In the traditional personnel archives management mode, the search, use, analysis, and transmission of archives need to be done manually. The manual work is not only inefficient, but also prone to various errors. Through digital construction, traditional paper archives are transformed into digital information, and the work efficiency can be greatly improved through computer search, identification, analysis, application, and transmission, and its accuracy can be effectively guaranteed. In addition, through database technology and network technology, digital archives can also realize the integrated service of application, inquiry, and utilization on the network and further expand the application scope of incoming archives. This also promotes the innovation of the use of archives and makes the personnel archives play a greater role and value for the society.

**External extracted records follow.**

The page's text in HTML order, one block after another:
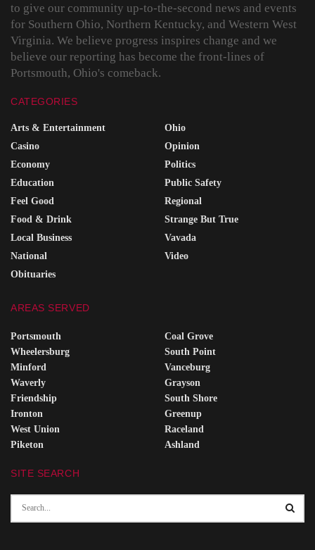
to give our community up-to-the-second news and events
for Southern Ohio, Northern Kentucky, and Western West
Virginia. We believe progress inspires change and we
believe our reporting has become the front-lines of
Portsmouth, Ohio's comeback.
CATEGORIES
Arts & Entertainment
Casino
Economy
Education
Feel Good
Food & Drink
Local Business
National
Obituaries
Ohio
Opinion
Politics
Public Safety
Regional
Strange But True
Vavada
Video
AREAS SERVED
Portsmouth
Wheelersburg
Minford
Waverly
Friendship
Ironton
West Union
Piketon
Coal Grove
South Point
Vanceburg
Grayson
South Shore
Greenup
Raceland
Ashland
SITE SEARCH

With the development of the times, the importance of talents is self-evident, and the digital construction of personnel archives can effectively promote the development and application of talent information. Personnel archives under the traditional mode can often only play the role of postmortem investigation. Because of the low efficiency of manual operations, it is extremely difficult to search for talents from a large number of personnel archives according to certain requirements. Moreover, under the promotion of the digital construction of personnel archives, the massive data in the personnel archives can be automatically retrieved through the computer, so as to quickly provide the talent data that meets the requirements. In addition, it can achieve classification, sorting, screening, selection, and other work according to needs, so as to provide greater help for the leadership of personnel decision-making. From this perspective, the digital construction of personnel archives is conducive to the selection, cultivation, and retention of talents.

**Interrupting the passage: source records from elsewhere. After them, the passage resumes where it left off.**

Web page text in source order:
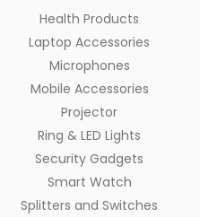
Health Products
Laptop Accessories
Microphones
Mobile Accessories
Projector
Ring & LED Lights
Security Gadgets
Smart Watch
Splitters and Switches

There is also a wealth of information in personnel archives, so their security and confidentiality are paramount. However, in the traditional archives management mode, manual operations will inevitably have various oversights. Whether it is in the collection and arrangement, or in all aspects of storage and transmission, there may be data loss or leakage, which will bring adverse effects. For example, the frequent occurrence of archives fraud in recent years shows that there are large loopholes in the traditional archives management model. The digital construction of personnel archives not only improves the utilization efficiency of archives, but also better protects the archives themselves. At the same time, with the support of professional technology, it is almost impossible to modify and exchange archives, which also ensures the security and confidentiality of archives.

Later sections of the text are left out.